**Records to process**.
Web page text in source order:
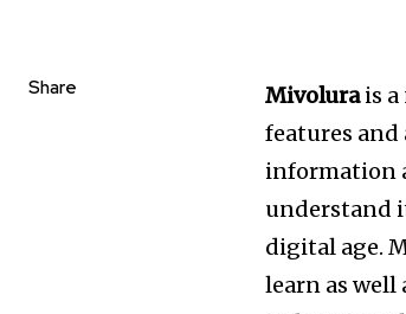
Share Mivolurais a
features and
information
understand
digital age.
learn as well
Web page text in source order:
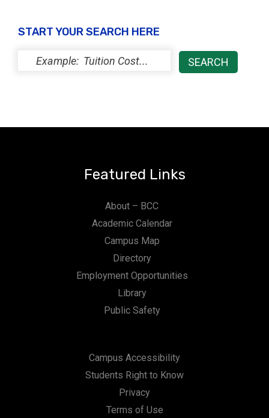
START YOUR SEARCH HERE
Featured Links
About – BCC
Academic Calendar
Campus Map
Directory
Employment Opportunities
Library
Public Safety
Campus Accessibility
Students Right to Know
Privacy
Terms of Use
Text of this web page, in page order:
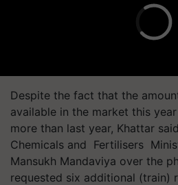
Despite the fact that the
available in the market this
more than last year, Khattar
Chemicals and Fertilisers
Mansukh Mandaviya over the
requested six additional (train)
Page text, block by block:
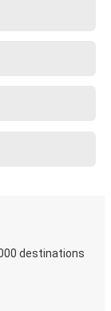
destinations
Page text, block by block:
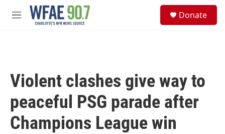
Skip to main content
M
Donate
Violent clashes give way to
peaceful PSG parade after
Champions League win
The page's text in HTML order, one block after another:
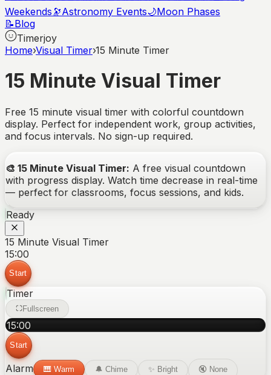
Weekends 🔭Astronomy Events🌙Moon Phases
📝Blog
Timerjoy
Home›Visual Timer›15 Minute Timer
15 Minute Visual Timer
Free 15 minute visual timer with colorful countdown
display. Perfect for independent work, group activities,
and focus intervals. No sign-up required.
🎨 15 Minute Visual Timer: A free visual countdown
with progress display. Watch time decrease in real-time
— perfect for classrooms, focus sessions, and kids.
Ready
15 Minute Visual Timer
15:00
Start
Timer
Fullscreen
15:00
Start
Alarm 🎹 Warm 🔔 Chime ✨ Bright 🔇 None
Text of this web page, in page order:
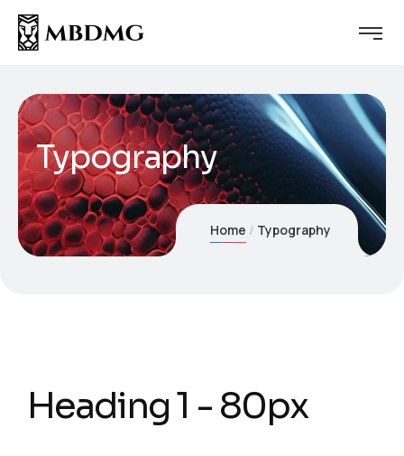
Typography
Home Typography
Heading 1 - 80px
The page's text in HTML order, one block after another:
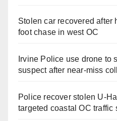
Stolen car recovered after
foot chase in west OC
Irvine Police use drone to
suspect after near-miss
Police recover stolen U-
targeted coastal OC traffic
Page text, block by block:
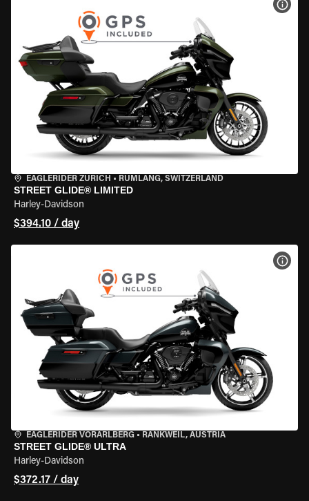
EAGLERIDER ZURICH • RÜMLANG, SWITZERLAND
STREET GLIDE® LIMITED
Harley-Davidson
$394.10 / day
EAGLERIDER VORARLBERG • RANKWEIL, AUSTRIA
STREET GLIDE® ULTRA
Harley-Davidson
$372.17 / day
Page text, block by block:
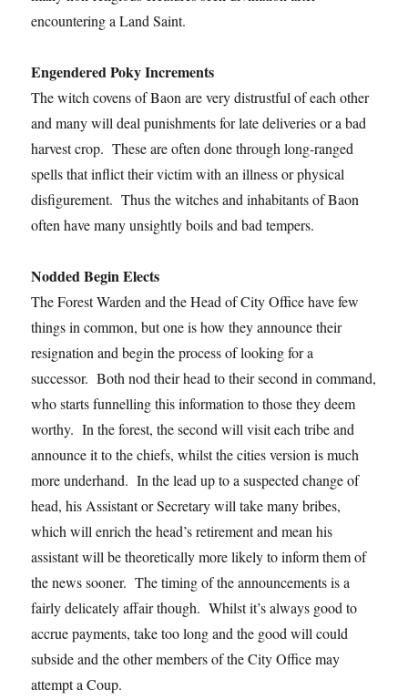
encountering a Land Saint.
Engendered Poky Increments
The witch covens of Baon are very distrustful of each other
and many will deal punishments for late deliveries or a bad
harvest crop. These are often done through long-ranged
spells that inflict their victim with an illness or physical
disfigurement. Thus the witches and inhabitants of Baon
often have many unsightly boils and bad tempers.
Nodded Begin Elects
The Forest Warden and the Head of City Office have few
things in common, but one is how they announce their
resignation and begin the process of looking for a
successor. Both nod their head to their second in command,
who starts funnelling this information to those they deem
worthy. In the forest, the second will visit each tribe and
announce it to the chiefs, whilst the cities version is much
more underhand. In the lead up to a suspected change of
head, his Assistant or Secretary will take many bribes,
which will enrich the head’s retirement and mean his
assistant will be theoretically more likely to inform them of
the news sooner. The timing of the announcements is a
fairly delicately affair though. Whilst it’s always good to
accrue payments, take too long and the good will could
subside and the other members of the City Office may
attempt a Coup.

**Task to carry out**.
The answer is every line in the data where the word "City" appears.

**Final answer**.
The Forest Warden and the Head of City Office have few
subside and the other members of the City Office may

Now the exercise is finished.